За ближайшими столами сидит весь командно-преподавательский состав школы. Все в горных ботинках, свитерах, штормовках... Никакой военной формы. Только горно-спортивная экипировка.
Напротив в пятнистых штанах, свитере и меховом жилете стоит полковник Антон Вячеславович Вишневецкий.
— Кто отсутствует? — спрашивает Вишневецкий.
— Радист, — отвечает один из сидящих.
— Нормально, — говорит Вишневецкий, — должен же кто-то в лавке остаться?.. Итак, за пять месяцев мы обязаны подготовить пять групп горноальпийских диверсантов, готовых к безоговорочному выполнению самых гибельных заданий и операций. Каждая группа будет насчитывать восемь исполнителей. Прибудет сюда человек пятьдесят. Наркомат прогнозирует естественный отсев двадцати процентов: обморожения, срывы со скал, лавины, оползни, обрывы страховок, самострелы, неосторожное обращение с оружием, взрывчаткой, парашютная подготовка. Драки... И не ждите появления взрослых громил из фронтовых киносборников и легенд Политуправления Армии... Это будут четырнадцати— и пятнадцатилетние малолетние преступники из КПЗ, колоний и детприемников. Воры-рецидивисты, карманники, грабители, налетчики и убийцы. Они ничего не боятся — ни Бога, ни черта, ни Советской власти. Каждый из них — законченная озлобленная сволочь!
Вишневецкий посмотрел на немцев и переводчика, спросил:
— Успеваете переводить?
— Так точно.
— Если не будете успевать, останавливайте меня. Я повторю.
— Вопрос, Антон Вячеславович! — поднял руку кто-то.
— Слушаю вас.
— Зачем же детей в это втравливать? Какие бы они ни были...
— Выводы наших наркоматских психологов: в четырнадцать, пятнадцать лет в подростковом организме наступает период бурного полового созревания. В этот период подросток всегда ошибочно преувеличивает свои возможности. И это лишает его ощущения опасности. Что для нас невероятно важно! Не говоря о том, что именно в этом возрасте они наиболее обучаемы новым физически-двигательным навыкам с острейшей конкурентно-сопернической направленностью. Что обязательно нужно использовать в учебном процессе. Контакты с ними будут затруднены полным отсутствием у них так называемого понятия АВТОРИТЕТ ВЗРОСЛОГО. Не ждите от них ни страха перед вами, ни уважения к вам. И постарайтесь, по мере возможности, не поворачиваться к ним спиной. Все, чему вы их научите, в неожиданный момент может обернуться против вас. Вопросы есть?
— Есть вопросик... — лениво произнес инструктор-горнолыжник. — А вот те двадцать процентов усушки и утруски, что прогнозируют наши теоретики, — обмороженные, раненые... Те, кто все-таки останется в живых, их куда? Лечить, отчислять?..

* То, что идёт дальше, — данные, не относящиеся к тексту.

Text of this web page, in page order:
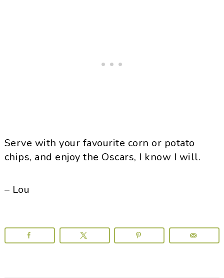
Serve with your favourite corn or potato
chips, and enjoy the Oscars, I know I will.
– Lou

Вишневецкий помолчал, подумал и решился ответить:
— Таких приказано спускать из лагеря
«вниз». Там, насколько я знаю, их будут ликвидировать как носителей совершенно секретной информации.Наступила тягостная пауза. Слышно было только невнятное бормотание переводчика к склонившимся к нему двум немцам.
Наконец тренер по рукопашному бою решился спросить:
— Значит, это может произойти и с любым из нас?..
Тринадцать пар глаз вонзились в полковника Вишневецкого.
— Не думаю, — неуверенно проговорил Вишневецкий. — Мы все-таки сотрудники системы, и я надеюсь, что к нам будут предъявлены иные меры ответственности. Впрочем, могу это уточнить...
— Да, уж сделай милость, Антон. Уточни, — сказал седой кряжистый кладовщик.
— Для тебя, Паша, узнаю персонально, — ухмыльнулся Вишневецкий. — Шлепнут нас всех потом или дадут дожить до конца войны.
Все попытались рассмеяться.
Кроме немцев-взрывников. То ли юмора не хватило, то ли перевод был неточным, немцы все поняли как надо — впрямую.
— Нас кто-нибудь блокирует снизу? — раздался вопрос.
Вишневецкий обрадовался смене темы:
— На четыреста метров ниже, на базе бывшего Горельника, как по нашей стороне, так и со стороны ущелья Чимбулак, все подходы к нашей школе перекрыты специальным батальоном охраны, не имеющим ни малейшего представления об охраняемом объекте. Кстати, доктор! Там отличная санчасть с очень симпатичной докторицей — капитаном медслужбы...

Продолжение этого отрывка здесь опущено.